862 год – призвание варягов.
862-879 годы – Рюрик.
865 год – неудачный поход Аскольда и Дира на Константинополь.
882 год – перенесение столицы в Киев.
Он все знает. Гена-крокодил. А у меня сумбур в голове.
1147 год – первое упоминание о Москве.
1157-1174 годы – Андрей Боголюбский.
1169 год – разорение Киева Андреем Боголюбским, перенесение столицы во Владимир-на-Клязьме...
– Ага, – восклицаю, – что я утверждал, Гена!

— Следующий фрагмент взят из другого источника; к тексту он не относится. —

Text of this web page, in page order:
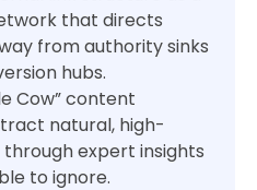
that directs
from authority sinks
hubs.
Cow” content
natural, high-
expert insights
to ignore.

Все одно к Владимиру сдвинулись!
– Через триста лет! – возражает Гена-философ.
"Все перепуталось, и некому сказать,//Что, постепенно холодея,//Все перепуталось, и сладко повторять://Россия, Лета, Лорелея".
Один писатель с удовольствием описывает розовую Купчиху, ворочающуюся в хлеву, ее лопушистые уши, навешивающиеся на глаза, ее болезненный вид и упрек в глазах нерадивой свинарке. А у ног ее – сбившихся сосунков, которым, считай, только по месяцу от роду. Некоторые сдохли... Тяжко позевывает старый хряк. Одуванчик за решеткой хлева, сделанной из старой церковной ржавой ограды...

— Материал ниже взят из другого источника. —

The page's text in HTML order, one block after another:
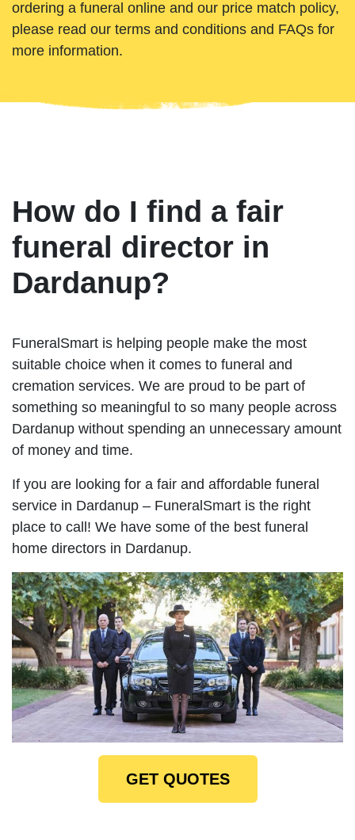
ordering a funeral online and our price match policy,
please read our terms and conditions and FAQs for
more information.
How do I find a fair
funeral director in
Dardanup?
FuneralSmart is helping people make the most
suitable choice when it comes to funeral and
cremation services. We are proud to be part of
something so meaningful to so many people across
Dardanup without spending an unnecessary amount
of money and time.
If you are looking for a fair and affordable funeral
service in Dardanup – FuneralSmart is the right
place to call! We have some of the best funeral
home directors in Dardanup.
GET QUOTES

Все перепуталось: варяги и работяги, Онегин и Карамазовы, Некрасов и Тютчев, Чаадаев и Аксаков, Гоголь и Писемский, Соловьев и Бакунин, Толстой и Бердяев, Кропоткин и Распутин, Блок и Есенин...
Выходило, что все это свое, родовое: Голштинские, Чаадаев, Лорис-Meликов, Победоносцев, Соловьев, Аввакум, Карамзин, Блок, Бунин, Достоевский, Джугашвили, разыскиваемый циркуляром департамента полиции от 16 марта 1907 года... и храм Покрова на Нерли... Вольность точек зрения и преломления их.

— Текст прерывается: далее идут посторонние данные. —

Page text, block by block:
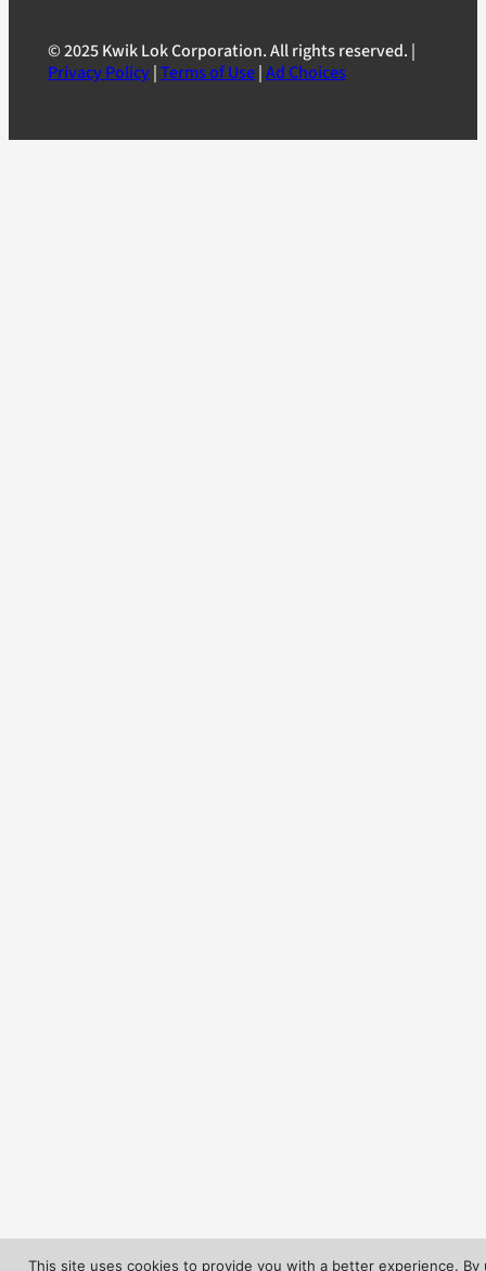
© 2025 Kwik Lok Corporation. All rights reserved. |
Privacy Policy|Terms of Use|Ad Choices
This site uses cookies to provide you with a better experience.

Я прочитал то, что написал, и улыбнулся. Вольность? Так ли это? Подчас видимая вольность оборачивается сухим расчетом, предначертанным. Было ли вольностью писание Достоевского, хождение Пугачева?.. Может быть, это рост, вырастание, перерастание самое себя? Или искомый феномен в форме, облекающей вольность, скрывающей ее, вернее, спрессовывающей? "И не ограблен я, и не надломлен,// Но только что всего переогромлен – //Как Слово о полку, струна моя туга..."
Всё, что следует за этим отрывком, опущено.